This role is for one of our clients
Company Name: Neemtree
Industry: Technology, Information and Media
Seniority level: Mid-Senior level
Min Experience: 4 years
Location: Gurugram, Delhi, NCR
JobType: full-time
We’re looking for a Site Reliability & Automation Engineer who thrives at the intersection of infrastructure, automation, and reliability. In this role, you’ll design and operate scalable cloud environments that power mission-critical applications. You’ll take ownership of cloud infrastructure, CI/CD pipelines, observability systems, and DevOps automation—helping development teams deliver faster, safer, and more reliable software.
This is an exciting opportunity for an experienced engineer who loves to optimize systems, automate everything, and build the backbone for high-performing teams.
What You’ll Do
Design & Build Cloud Infrastructure — Architect and maintain scalable, secure, and resilient AWS environments for production and staging systems.
Automate Everything — Develop Infrastructure-as-Code (IaC) using Terraform to streamline environment provisioning and ensure consistency.
Own CI/CD Pipelines — Build, optimize, and maintain GitLab CI/CD workflows for rapid, reliable deployments.
Implement GitOps Principles — Use tools like ArgoCD to enable declarative, version-controlled deployments across multiple environments.
Enable Observability — Set up and manage metrics, dashboards, and alerts using Grafana, Prometheus, and CloudWatch to ensure system health and uptime.
Drive Collaboration — Work closely with developers and QA teams to optimize application performance and troubleshoot issues across environments.

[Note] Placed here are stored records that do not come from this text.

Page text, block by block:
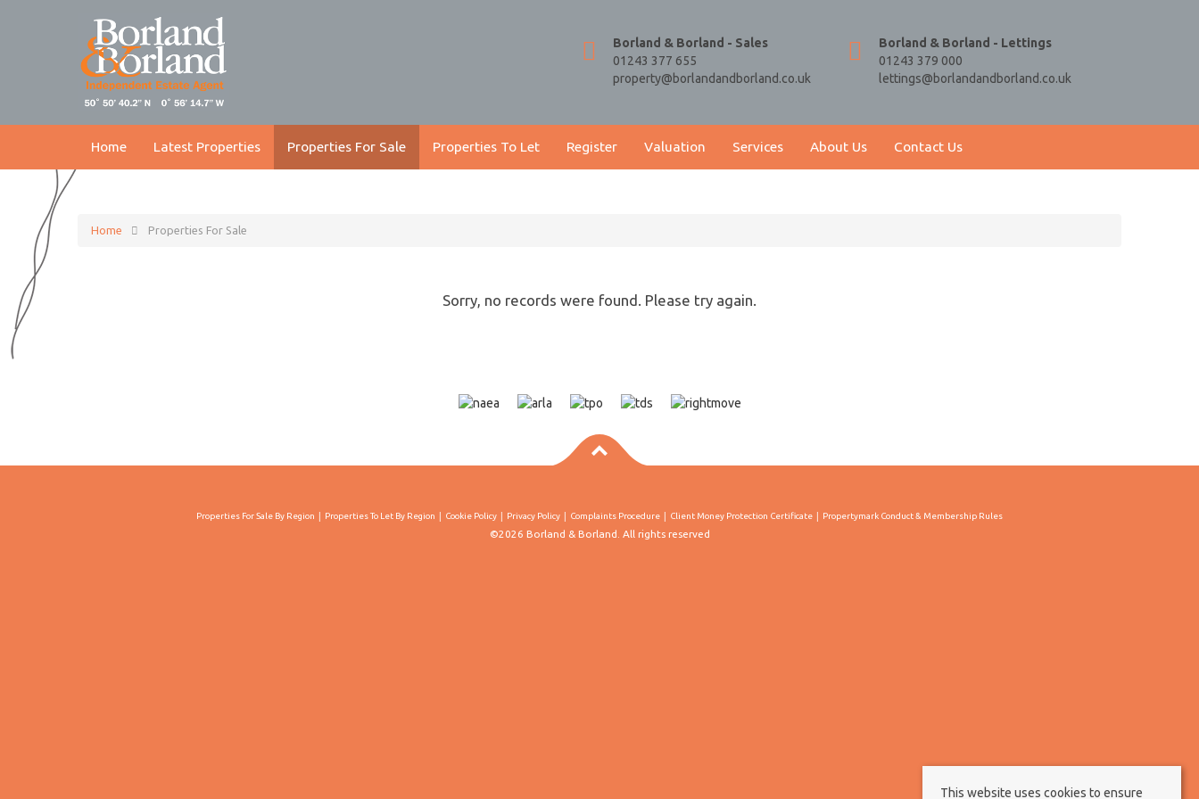
Borland & Borland - Sales
01243 377 655
property@borlandandborland.co.uk
Borland & Borland - Lettings
01243 379 000
lettings@borlandandborland.co.uk
Home Latest Properties Properties For Sale Properties To Let Register Valuation Services About Us Contact Us
Home Properties For Sale
Sorry, no records were found. Please try again.
Properties For Sale By Region Properties To Let By Region Cookie Policy Privacy Policy Complaints Procedure Client Money Protection Certificate Propertymark Conduct & Membership Rules
©2026 Borland & Borland. All rights reserved
This website uses cookies to ensure
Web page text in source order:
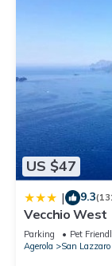
US $47
| 9.3
Vecchio West
Parking Pet
Agerola
San Lazzaro
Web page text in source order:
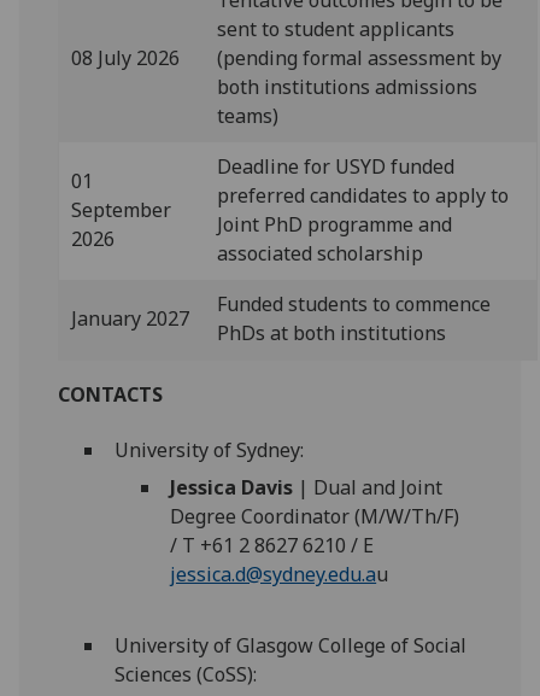
08 July 2026
sent to student applicants
(pending formal assessment by
both institutions admissions
teams)
01
September
2026
Deadline for USYD funded
preferred candidates to apply to
Joint PhD programme and
associated scholarship
January 2027
Funded students to commence
PhDs at both institutions
CONTACTS
University of Sydney:
Jessica Davis | Dual and Joint
Degree Coordinator (M/W/Th/F)
/ T +61 2 8627 6210 / E
jessica.d@sydney.edu.au
University of Glasgow College of Social
Sciences (CoSS):

Champion Security & Cost Efficiency — Implement best practices for identity management, networking, and cloud cost governance.
Incident Management — Participate in on-call rotations, perform root cause analysis, and continuously improve incident response processes.
Evolve Tooling & Processes — Stay ahead of DevOps trends and evaluate new tools, frameworks, and practices to enhance delivery velocity and reliability.
What You Bring
Experience: 4–10 years in DevOps, SRE, or cloud infrastructure roles with hands-on AWS expertise.
Cloud Mastery: Deep understanding of AWS (EC2, EKS/ECS, S3, RDS, Lambda, CloudWatch, IAM, VPC, etc.).
Automation Skills: Proficient in Terraform and Infrastructure-as-Code principles.
Pipeline Experience: Strong command over GitLab CI/CD or equivalent CI/CD platforms.
Observability Know-How: Experience with Prometheus, Grafana, or similar monitoring systems.
System Proficiency: Solid grasp of Linux systems, shell scripting, and troubleshooting distributed environments.
Containerization: Familiarity with Docker and Kubernetes for microservices deployment and orchestration.
Collaboration: Excellent communicator who thrives in cross-functional and agile setups.
Mindset: Analytical, proactive, and driven to automate manual processes.
Bonus Points
Exposure to configuration management tools (Ansible, Chef, Puppet).
Experience building microservices-based infrastructure on Kubernetes.
Knowledge of DevSecOps practices and cloud security automation.
Understanding of self-healing, automated monitoring, and remediation systems.